Na de eerste honderd jaar van verovering en vestiging volgden twee eeuwen van haast ongestoorde, civiele ontwikkeling en grote welvaart tot ver in het vrije Germanië. Na de tweede eeuw na Chr. kwamen moeilijke tijden door opdringende Germanen, klimaatveranderingen en onberekenbare waterstanden. Er kwam even een periode waarin de Romeinse macht zich enigszins herstelde in de "steden" en langs de verbindingswegen. (Wachttoren in Heumensoord!) Maar toen volgde een lange periode van desintegratie en stilte. Voor zo ver de Romeinen nog aanwezig waren gedoogden ze de kolonisatie van de Franken in de voor hen waardeloze of ontoegankelijke gebieden.

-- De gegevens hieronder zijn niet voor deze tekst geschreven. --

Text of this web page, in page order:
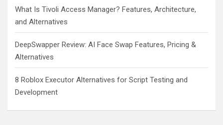
What Is Tivoli Access Manager? Features, Architecture,
and Alternatives
DeepSwapper Review: AI Face Swap Features, Pricing &
Alternatives
8 Roblox Executor Alternatives for Script Testing and
Development
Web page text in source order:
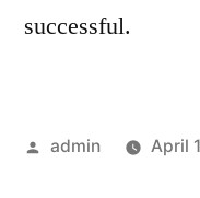
successful.
Posted
admin April
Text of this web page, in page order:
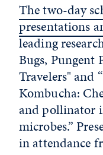
The two-day
presentations
leading
Bugs, Pungent
Travelers" and
Kombucha:
and pollinator
microbes.”
in attendance
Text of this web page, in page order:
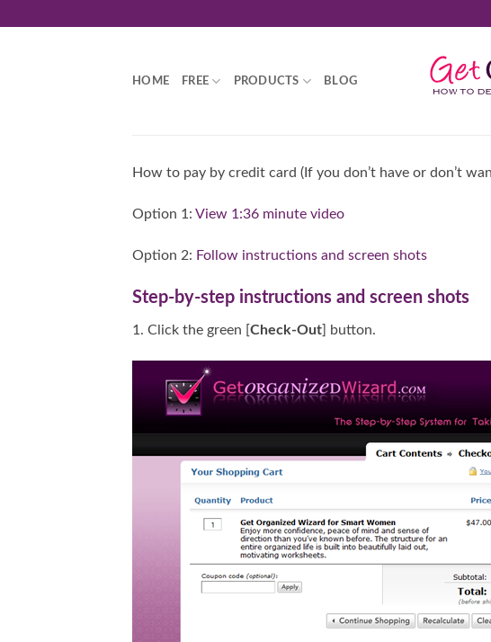
HOME FREE PRODUCTS BLOG
How to pay by credit card (If you don’t have or don’t
Option 1: View 1:36 minute video
Option 2: Follow instructions and screen shots
Step-by-step instructions and screen shots
1. Click the green [Check-Out] button.
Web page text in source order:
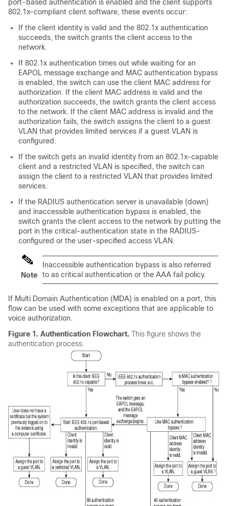
port-based authentication is enabled and the client supports
802.1x-compliant client software, these events occur:
If the client identity is valid and the 802.1x authentication
succeeds, the switch grants the client access to the
network.
If 802.1x authentication times out while waiting for an
EAPOL message exchange and MAC authentication bypass
is enabled, the switch can use the client MAC address for
authorization. If the client MAC address is valid and the
authorization succeeds, the switch grants the client access
to the network. If the client MAC address is invalid and the
authorization fails, the switch assigns the client to a guest
VLAN that provides limited services if a guest VLAN is
configured.
If the switch gets an invalid identity from an 802.1x-capable
client and a restricted VLAN is specified, the switch can
assign the client to a restricted VLAN that provides limited
services.
If the RADIUS authentication server is unavailable (down)
and inaccessible authentication bypass is enabled, the
switch grants the client access to the network by putting the
port in the critical-authentication state in the RADIUS-
configured or the user-specified access VLAN.
Note
Inaccessible authentication bypass is also referred
to as critical authentication or the AAA fail policy.
If Multi Domain Authentication (MDA) is enabled on a port, this
flow can be used with some exceptions that are applicable to
voice authorization.
Figure 1. Authentication Flowchart. This figure shows the
authentication process.
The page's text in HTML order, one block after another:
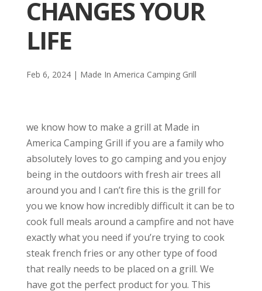
CHANGES YOUR
LIFE
Feb 6, 2024| Made In America Camping Grill
we know how to make a grill at Made in
America Camping Grill if you are a family who
absolutely loves to go camping and you enjoy
being in the outdoors with fresh air trees all
around you and I can’t fire this is the grill for
you we know how incredibly difficult it can be to
cook full meals around a campfire and not have
exactly what you need if you’re trying to cook
steak french fries or any other type of food
that really needs to be placed on a grill. We
have got the perfect product for you. This

Dit geldt zeker ook voor het gebied van Overasselt en Heumen dat door dichte bossen en talrijke wateringen voor de Romeinen toch niet meer bezetbaar en aantrekkelijk was. Een blijvende bewoning ging zich aftekenen, maar door geografische en klimatologische omstandigheden bleef het nog eeuwenlang onduidelijk. Ook de kerstening van onze streek kwam toen nog lang niet tot stand. Met de macht van de hofmeiers steeg het aanzien van een "stads-christendom", maar het platteland werd pas gekerstend vanuit de tijd van Amandus en Willibrordus. Vanaf ongeveer 900 kan men zeggen dat onze streek geheel gekerstend was! Iets later was er in Overasselt ineens een priorij en weer later in Heumen een aanzienlijke familie de Homene en in Malden een stenen kerk en een hof waarop ene Henrico de Maldene woonde : villicus, schultheiss, schout! Toen begon de geschiedenis van ons gebied: die feiten liggen vast! Maar ze roepen wel vragen op. Een stenen kerk en een schout in Malden waren er niet zo maar! Een kerkgebied en een schoutambt vormen een afgerond geheel!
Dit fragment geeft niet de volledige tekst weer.